**REQUIRED ACTION**
Below are the records. Restate word for word every line from the one that contains "fika. Experienced knitters" through the final line, both included.

**EXCERPTED DATA**
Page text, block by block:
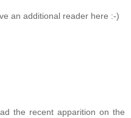
an additional reader here :-)
the recent apparition on the
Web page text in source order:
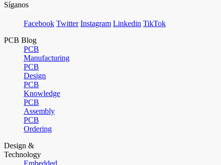
Síganos
Facebook Twitter Instagram Linkedin TikTok
PCB Blog
PCB
Manufacturing
PCB
Design
PCB
Knowledge
PCB
Assembly
PCB
Ordering
Design &
Technology
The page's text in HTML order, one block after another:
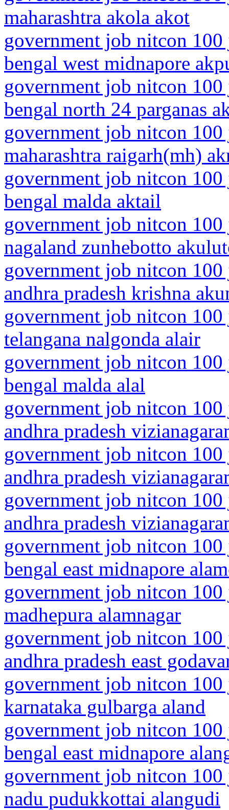
maharashtra akola akot
government job nitcon
bengal west midnapore
government job nitcon
bengal north 24 parganas
government job nitcon
maharashtra raigarh(mh)
government job nitcon
bengal malda aktail
government job nitcon
nagaland zunhebotto
government job nitcon
andhra pradesh krishna
government job nitcon
telangana nalgonda alair
government job nitcon
bengal malda alal
government job nitcon
andhra pradesh
government job nitcon
andhra pradesh
government job nitcon
andhra pradesh
government job nitcon
bengal east midnapore
government job nitcon
madhepura alamnagar
government job nitcon
andhra pradesh east
government job nitcon
karnataka gulbarga aland
government job nitcon
bengal east midnapore
government job nitcon
nadu pudukkottai alangudi
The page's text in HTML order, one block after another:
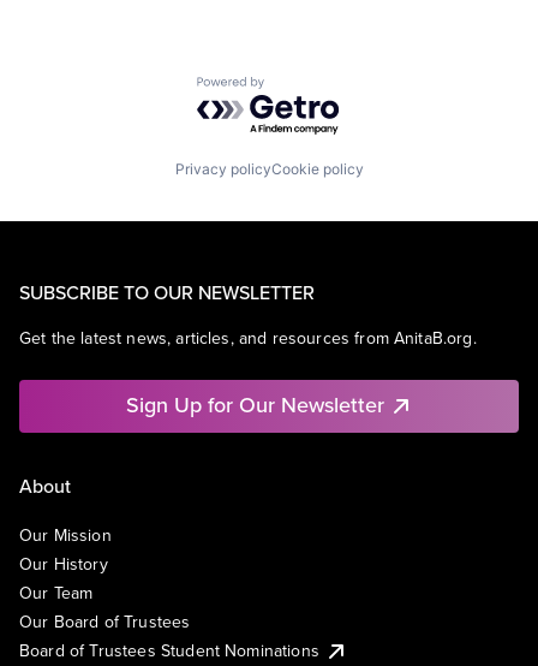
Powered by Getro.com
Privacy policyCookie policy
SUBSCRIBE TO OUR NEWSLETTER
Get the latest news, articles, and resources from AnitaB.org.
Sign Up for Our Newsletter
About
Our Mission
Our History
Our Team
Our Board of Trustees
Board of Trustees Student Nominations
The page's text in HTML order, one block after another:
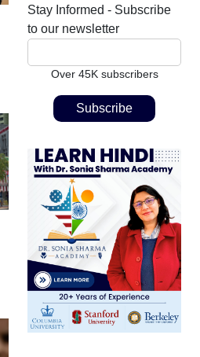
Stay Informed - Subscribe
to our newsletter
Over 45K subscribers
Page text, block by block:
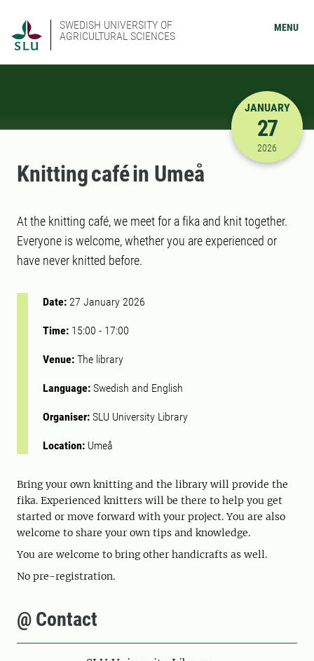
SWEDISH UNIVERSITY OF
AGRICULTURAL SCIENCES
MENU
1/27/
JANUARY
27
2026
Knitting café in Umeå
At the knitting café, we meet for a fika and knit together.
Everyone is welcome, whether you are experienced or
have never knitted before.
Date: 27 January 2026
Time: 15:00 - 17:00
Venue: The library
Language: Swedish and English
Organiser: SLU University Library
Location: Umeå
Bring your own knitting and the library will provide the
fika. Experienced knitters will be there to help you get
started or move forward with your project. You are also
welcome to share your own tips and knowledge.
You are welcome to bring other handicrafts as well.
No pre-registration.
@ Contact

**EXERCISE SOLUTION**
fika. Experienced knitters will be there to help you get
started or move forward with your project. You are also
welcome to share your own tips and knowledge.
You are welcome to bring other handicrafts as well.
No pre-registration.
@ Contact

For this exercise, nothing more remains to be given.